I'm having a patio installed. The ground has been really wet so the dump truck made some pretty good tire marks. What is the best way to fix these? I want to make sure everything is level and obviously grass grows again. These two pictures are the worst of it. The other marks around the back are more from the bobcat tractor.

The landscaper said in the contract that he fixes all tire marks but I want to make sure it is done correctly. Since the ground is wet right now I figured it would be easier to at least get most of it level and then he can fix the rest when he comes back to finish the patio.


----------



## Cincinnati guy

I'd wait until they are completely finished In case more ruts are made.


----------



## ABC123

Pitchfork to fluf it back up would be best to protect from turf injury.


----------



## ken-n-nancy

Ouch. Been there. 5 October 2016 Lawn Devastation from Septic Tank Installation.

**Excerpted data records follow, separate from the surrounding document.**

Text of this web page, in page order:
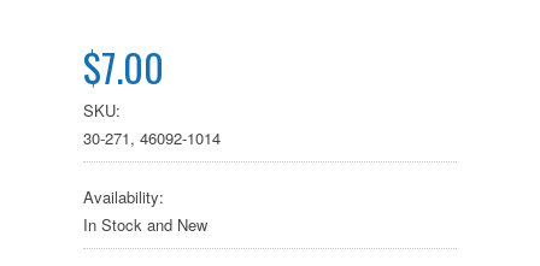
$7.00
SKU:
30-271, 46092-1014
Availability:
In Stock and New
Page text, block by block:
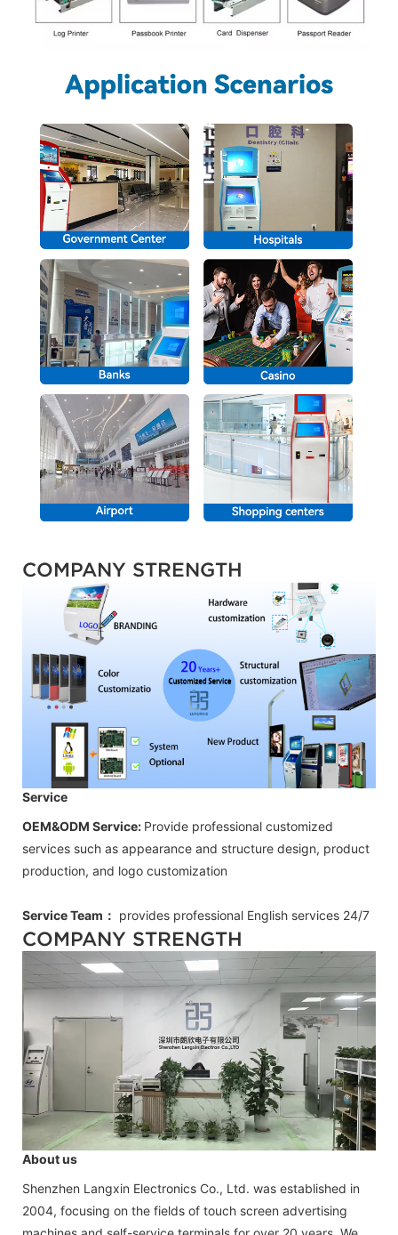
COMPANY STRENGTH
Service
OEM&ODM Service: Provide professional customized
services such as appearance and structure design, product
production, and logo customization
Service Team： provides professional English services 24/7
COMPANY STRENGTH
About us
Shenzhen Langxin Electronics Co., Ltd. was established in
2004, focusing on the fields of touch screen advertising
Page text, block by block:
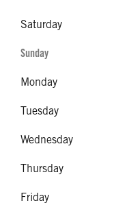
Saturday
Sunday
Monday
Tuesday
Wednesday
Thursday
Friday
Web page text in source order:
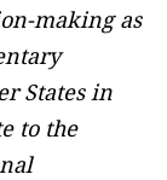
making as
States in
to the
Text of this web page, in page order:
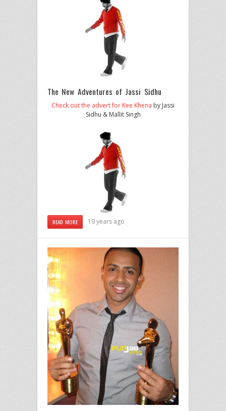
The New Adventures of Jassi Sidhu
Check out the advert for Kee Khena by Jassi
Sidhu & Mallit Singh
READ MORE 19 years ago
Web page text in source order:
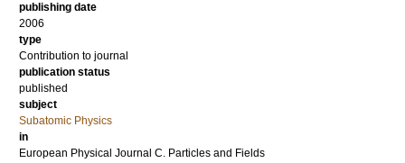
publishing date
2006
type
Contribution to journal
publication status
published
subject
Subatomic Physics
in
European Physical Journal C. Particles and Fields
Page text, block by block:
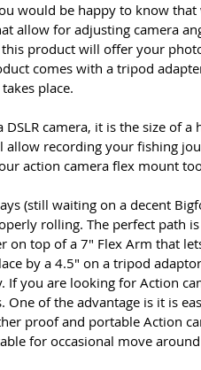
would be happy to know that
allow for adjusting camera
product will offer your
comes with a tripod
place.
camera, it is the size of a
recording your fishing
action camera flex mount
(still waiting on a decent
rolling. The perfect path
on top of a 7" Flex Arm that
by a 4.5″ on a tripod
If you are looking for Action
of the advantage is it is
proof and portable Action
for occasional move
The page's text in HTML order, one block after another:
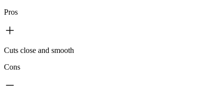
Pros
Cuts close and smooth
Cons
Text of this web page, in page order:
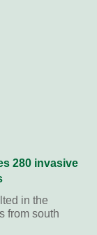
280 invasive
in the
from south

Fixing those properly is a fair bit of work. The compacted soil needs to be lifted / loosened. I think the spading fork technique is the best solution, but it's pretty labor intensive, so it probably isn't what your contractor was planning. There's also the risk of hitting an irrigation line if you have irrigation that is buried shallow in places (been there, done that, too...) A manual core aerator can help also.

Many contractors try to fix this kind of thing by just spreading new topsoil over everything, leveling it out, and tossing new seed over the top. The problem with that is there are still mechanically compacted tracks underneath the new soil, which cause inconsistent drainage issues and impede root growth in the severely compacted stuff. This isn't really a fix, from my perspective, but more like sweeping the problem under the rug.

After getting it all level again, adding seed would help if you don't have a lot of KBG in your northern mix to spread back into the ruts.


----------



## h22lude

Will a cultivator work? Seems like that would loosen up the soil pretty well, at least for the shallow tire marks. That section in the second picture I'll probably have to remove some of the soil, cultivate then add top soil.


----------